By default <n> is set to 0.
-helpREOS - Print out REOS patterns to stdout, each followed by
the minimum and maximum number of counts. Tab is
used as delimiter in each line.
-q<fmt> <queryFile> - File containing a list of queries:
-qsmi = SMILES/SMARTS
-qmae = Maestro file
-qsd = SD file
-qmol MDL mol file
By default, all queries must be matched.
-require <n> - Minimum number of queries that must be matched.
Not valid with -qmol.
-exact - Require exact match for each query. Default is to
match by substructure.
-o<fmt> <outputFile> - <outputFile> contains target molecules that passed
filter (if -filter is used) and matched all or the
required number of queries.
-osmi = If target molecules are supplied as SMILES
(-ismi), the original SMILES will be used. Otherwise
SMILES strings are generated by Canvas. Overridden by
-u which will use unique SMILES.
-osd = SD format. If <outputFile> ends with .sdf.gz
or .sd.gz, writes in compressed format.
-omae = Maestro format. If <outputFile> ends with
.maegz or .gz, writes in compressed format.

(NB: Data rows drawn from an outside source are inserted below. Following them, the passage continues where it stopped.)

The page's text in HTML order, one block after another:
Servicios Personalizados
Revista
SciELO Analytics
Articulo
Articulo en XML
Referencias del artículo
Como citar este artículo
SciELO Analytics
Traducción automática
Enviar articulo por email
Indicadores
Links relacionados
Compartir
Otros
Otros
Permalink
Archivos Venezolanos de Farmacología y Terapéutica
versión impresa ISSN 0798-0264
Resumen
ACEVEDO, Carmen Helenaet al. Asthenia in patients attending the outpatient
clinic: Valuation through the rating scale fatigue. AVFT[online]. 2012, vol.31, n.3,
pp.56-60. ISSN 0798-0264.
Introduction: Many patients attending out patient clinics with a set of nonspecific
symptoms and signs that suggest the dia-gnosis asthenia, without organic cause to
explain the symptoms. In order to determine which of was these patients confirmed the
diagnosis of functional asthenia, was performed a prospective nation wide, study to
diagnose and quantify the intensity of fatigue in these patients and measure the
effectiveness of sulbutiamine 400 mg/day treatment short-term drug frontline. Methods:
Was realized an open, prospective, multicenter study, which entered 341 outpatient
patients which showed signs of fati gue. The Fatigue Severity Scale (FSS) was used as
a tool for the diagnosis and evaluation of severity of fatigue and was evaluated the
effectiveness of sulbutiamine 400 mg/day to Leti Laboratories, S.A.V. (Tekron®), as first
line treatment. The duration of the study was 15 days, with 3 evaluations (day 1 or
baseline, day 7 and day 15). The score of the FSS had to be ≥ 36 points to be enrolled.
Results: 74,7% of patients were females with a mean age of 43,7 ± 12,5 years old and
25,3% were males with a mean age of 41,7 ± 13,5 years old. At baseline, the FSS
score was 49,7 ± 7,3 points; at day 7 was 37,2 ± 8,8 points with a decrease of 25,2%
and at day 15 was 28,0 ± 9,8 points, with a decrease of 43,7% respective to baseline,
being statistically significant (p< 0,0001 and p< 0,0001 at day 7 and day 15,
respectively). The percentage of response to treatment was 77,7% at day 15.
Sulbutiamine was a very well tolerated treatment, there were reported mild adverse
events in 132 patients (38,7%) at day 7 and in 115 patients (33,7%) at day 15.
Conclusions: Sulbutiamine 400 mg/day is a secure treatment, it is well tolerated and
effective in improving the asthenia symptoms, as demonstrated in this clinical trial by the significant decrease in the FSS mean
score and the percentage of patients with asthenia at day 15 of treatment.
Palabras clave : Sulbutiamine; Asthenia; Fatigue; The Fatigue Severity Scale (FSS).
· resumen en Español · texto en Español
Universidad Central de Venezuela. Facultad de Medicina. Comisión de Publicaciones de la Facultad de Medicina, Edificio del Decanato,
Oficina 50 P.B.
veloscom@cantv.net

-o<fmt>2 <outputFile> - <outputFile> contains target molecules that do not
satisfy the required matches. Not valid when
searching with index.
-osmi2 = If target molecules are supplied as SMILES
(-ismi), the original SMILES will be used. Otherwise
SMILES strings are generated by Canvas.
-osd2 = SD format. If <outputFile> ends with .sdf.gz
or .sd.gz, writes in compressed format.
-omae2 = Maestro format. If <outputFile> ends with
.maegz or .gz, writes in compressed format.

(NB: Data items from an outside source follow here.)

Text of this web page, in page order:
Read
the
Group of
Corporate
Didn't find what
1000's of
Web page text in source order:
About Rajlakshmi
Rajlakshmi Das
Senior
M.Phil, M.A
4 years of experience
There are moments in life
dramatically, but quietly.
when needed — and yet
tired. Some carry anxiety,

-no2DCoord - Do not generate coordinates in the output <sdFile>
or <maeFile> if -ismi <smiFile> is used as input.
By default, 2D coordinates are generated in the
above case.
-v3 - Output MDL version 3 SD Format.
-matchCount <csvFile> - Calculates the number of matches to each query or
filtering pattern, 0 for no match. Counts are saved
in the <csvFile>. If -filter and -q<smi/mae/sd> are
both used, only queries in the latter are listed. By
default, only targets that passed the filter
(if -filter) is used, and matched all or the required
number of queries, are printed out to <csvFile>.
Omission of <csvFile> in concert with -osd or -omae
will redirect this output to -osd or -omae.

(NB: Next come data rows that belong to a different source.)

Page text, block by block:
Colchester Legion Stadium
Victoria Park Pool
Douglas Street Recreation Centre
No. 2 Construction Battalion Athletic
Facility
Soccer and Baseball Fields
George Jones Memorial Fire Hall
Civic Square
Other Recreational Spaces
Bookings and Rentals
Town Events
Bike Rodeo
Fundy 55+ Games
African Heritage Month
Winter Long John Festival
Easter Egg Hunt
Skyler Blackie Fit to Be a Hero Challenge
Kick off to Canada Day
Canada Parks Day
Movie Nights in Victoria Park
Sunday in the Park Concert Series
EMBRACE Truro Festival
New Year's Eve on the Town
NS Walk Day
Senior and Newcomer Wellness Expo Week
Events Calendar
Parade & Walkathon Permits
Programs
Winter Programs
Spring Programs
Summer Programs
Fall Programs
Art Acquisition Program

-comment - Set query names to the contents of comments field
from the filter file or the query molecule title
for other input types. Use an automatically generated
name (query1, query2, etc.) if this is blank.
-prefix <queryPrefix> - Each query in the <csvFile> will be represented by
the following format: <queryPrefix>::query<n>.
<queryPrefix> can be a search name, such as
"my_search1".
-qmap <queryMapFile> - This file provides the mapping between the above
mentioned <queryPrefix>::query<n> and the actual
SMARTS/SMILES query patterns.
-showAll - If this option is used with -matchCount, counts for
all targets are printed out to <csvFile>.
-strict - perform additional validation of each target input
structure prior to matching. This will impact
performance negatively.
-allowRelative - Allow relative stereochemistry matches.
-useXforAromN - Add explicit connectivities for all aromatic
nitrogens appearing in -qsmi, -qsd, and -qmae.